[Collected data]
################

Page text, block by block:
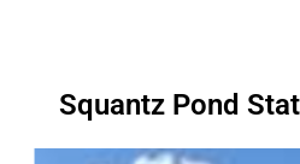
Squantz Pond
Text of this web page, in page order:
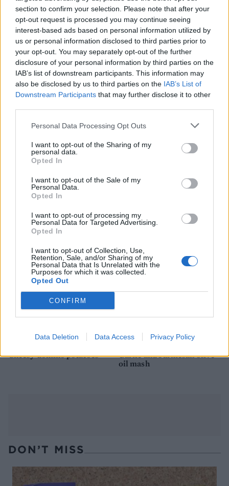
section to confirm your selection. Please note that after your
opt-out request is processed you may continue seeing
interest-based ads based on personal information utilized by
us or personal information disclosed to third parties prior to
your opt-out. You may separately opt-out of the further
disclosure of your personal information by third parties on the
IAB’s list of downstream participants. This information may
also be disclosed by us to third parties on the IAB’s List of
Downstream Participants that may further disclose it to other
Personal Data Processing Opt Outs
I want to opt-out of the Sharing of my
personal data.
Opted In
I want to opt-out of the Sale of my
Personal Data.
Opted In
I want to opt-out of processing my
Personal Data for Targeted Advertising.
Opted In
I want to opt-out of Collection, Use,
Retention, Sale, and/or Sharing of my
Personal Data that Is Unrelated with the
Purposes for which it was collected.
Opted Out
CONFIRM
Data Deletion Data Access Privacy Policy
Parmesan roast potatoes
Extra crunchy freeze-
ahead roast potatoes
Butter and thyme roast
potatoes
Smashed stuffing roasties
Cheesy domino potatoes
Garlic and Parmesan olive
oil mash
DON’T MISS
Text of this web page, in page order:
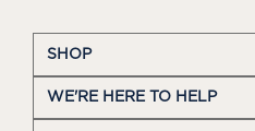
SHOP
WE'RE HERE TO HELP
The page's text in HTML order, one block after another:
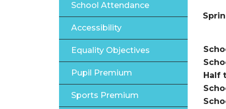
Half
School Attendance
Accessibility
Equality Objectives
Pupil Premium
Sports Premium
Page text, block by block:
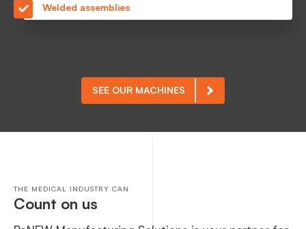
Welded assemblies
SEE OUR MACHINES
THE MEDICAL INDUSTRY CAN
Count on us
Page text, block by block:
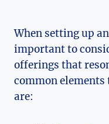
When setting up
important to
offerings that
common
are:
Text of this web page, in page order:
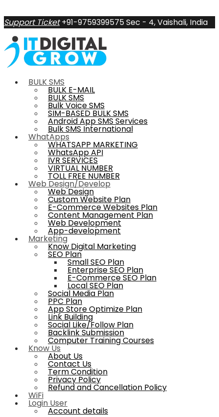
Support Ticket +91-9759399575Sec - 4, Vaishali, India
BULK SMS
BULK E-MAIL
BULK SMS
Bulk Voice SMS
SIM-BASED BULK SMS
Android App SMS Services
Bulk SMS International
WhatApps
WHATSAPP MARKETING
WhatsApp API
IVR SERVICES
VIRTUAL NUMBER
TOLL FREE NUMBER
Web Design/Develop
Web Design
Custom Website Plan
E-Commerce Websites Plan
Content Management Plan
Web Development
App-development
Marketing
Know Digital Marketing
SEO Plan
Small SEO Plan
Enterprise SEO Plan
E-Commerce SEO Plan
Local SEO Plan
Social Media Plan
PPC Plan
App Store Optimize Plan
Link Building
Social Like/Follow Plan
Backlink Submission
Computer Training Courses
Know Us
About Us
Contact Us
Term Condition
Privacy Policy
Refund and Cancellation Policy
WiFi
Login User
Account details
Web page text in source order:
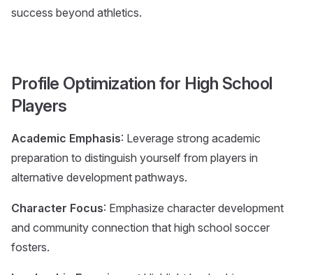
success beyond athletics.
Profile Optimization for High School
Players
Academic Emphasis: Leverage strong academic
preparation to distinguish yourself from players in
alternative development pathways.
Character Focus: Emphasize character development
and community connection that high school soccer
fosters.

################

Exercise
Among the entries above, copy exactly the stretch from the line holding "Custom Website Plan" through the line holding "alternative development pathways.", leaving out any pictures.

Response area
Custom Website Plan
E-Commerce Websites Plan
Content Management Plan
Web Development
App-development
Marketing
Know Digital Marketing
SEO Plan
Small SEO Plan
Enterprise SEO Plan
E-Commerce SEO Plan
Local SEO Plan
Social Media Plan
PPC Plan
App Store Optimize Plan
Link Building
Social Like/Follow Plan
Backlink Submission
Computer Training Courses
Know Us
About Us
Contact Us
Term Condition
Privacy Policy
Refund and Cancellation Policy
WiFi
Login User
Account details
Web page text in source order:
success beyond athletics.
Profile Optimization for High School
Players
Academic Emphasis: Leverage strong academic
preparation to distinguish yourself from players in
alternative development pathways.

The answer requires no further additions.